Abraham descansaba entre los brazos de su madre; la hermana Adelina había ayudado a Anneliese a tomar una ducha y, cuando ella estuvo seca, finalmente había podido alimentarlo —lo cual había sido una bendición, pues los senos, luego de algunas horas, los tenía hinchados, con visibles venas azuladas, y tan duros, que dolían—. Y eso no había dolido nada. Claudy le había dicho que lastimaba la succión, pero la verdad es que no ella no sentía ningún malestar; al principio, había tenido un poco de temor cuando el bebé cogió el pezón entre sus labios, pero realmente no había dolido nada. Por el contrario..., la había hecho suspirar al sentir la presión liberarse.

Y él había comido como... si jamás lo hubiese hecho en toda su vida.

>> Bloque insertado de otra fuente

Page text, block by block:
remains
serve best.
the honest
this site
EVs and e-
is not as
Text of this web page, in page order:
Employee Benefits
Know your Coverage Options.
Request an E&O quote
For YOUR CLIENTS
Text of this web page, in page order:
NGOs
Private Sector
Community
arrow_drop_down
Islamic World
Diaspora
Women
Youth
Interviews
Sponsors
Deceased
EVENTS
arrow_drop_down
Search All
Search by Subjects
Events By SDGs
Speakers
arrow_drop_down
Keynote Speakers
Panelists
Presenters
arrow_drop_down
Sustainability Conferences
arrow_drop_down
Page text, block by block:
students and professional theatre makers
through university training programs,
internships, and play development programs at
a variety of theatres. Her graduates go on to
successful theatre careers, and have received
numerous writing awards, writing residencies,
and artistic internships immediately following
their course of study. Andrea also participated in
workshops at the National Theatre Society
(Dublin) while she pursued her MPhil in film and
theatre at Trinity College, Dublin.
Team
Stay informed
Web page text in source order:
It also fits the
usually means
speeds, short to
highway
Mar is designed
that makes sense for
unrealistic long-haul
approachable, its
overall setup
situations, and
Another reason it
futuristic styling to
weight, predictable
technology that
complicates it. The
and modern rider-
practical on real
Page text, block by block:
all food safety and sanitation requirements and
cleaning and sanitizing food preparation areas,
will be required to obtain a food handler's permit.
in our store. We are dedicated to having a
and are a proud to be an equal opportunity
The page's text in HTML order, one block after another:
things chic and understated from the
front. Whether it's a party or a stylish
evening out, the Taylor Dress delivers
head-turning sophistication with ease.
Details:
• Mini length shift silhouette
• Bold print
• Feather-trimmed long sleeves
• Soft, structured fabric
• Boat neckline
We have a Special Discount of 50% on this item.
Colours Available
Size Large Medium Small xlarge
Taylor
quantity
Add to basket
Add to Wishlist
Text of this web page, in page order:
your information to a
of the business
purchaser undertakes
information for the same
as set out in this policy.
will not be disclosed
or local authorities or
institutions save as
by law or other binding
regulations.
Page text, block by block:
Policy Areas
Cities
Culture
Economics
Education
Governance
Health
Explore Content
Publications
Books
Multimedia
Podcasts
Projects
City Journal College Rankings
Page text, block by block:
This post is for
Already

Ella se había reído incontables veces al verlo succionar la leche de manera firme, como si él tuviese ya experiencia haciéndolo, como si hubiese algún contrato resuelto, entre ambos. Y lo había besado tantas veces, como había buscado cada detalle en él: hasta entonces, había decidido que tenía cabellos oscuros, y que su piel blanca, poco a poco, tomaba el tono de la piel de Angelo y no el de la de ella. Y ya cuando él se quedaba dormido, negándose a soltarla, también observó con detalle sus pequeñas manos: tenía unas uñas diminutas, delgadísimas, pero le pareció curioso que estuviesen ligeramente largas. Acarició sus mejillas redondas —se veía precioso comiendo— y se alegró de que Angelo, en exactamente seis días —cinco, en unas horas, tan sólo cinco días más— tuviese ya dieciocho años, pues podría verlo y sentir lo mismo que ella.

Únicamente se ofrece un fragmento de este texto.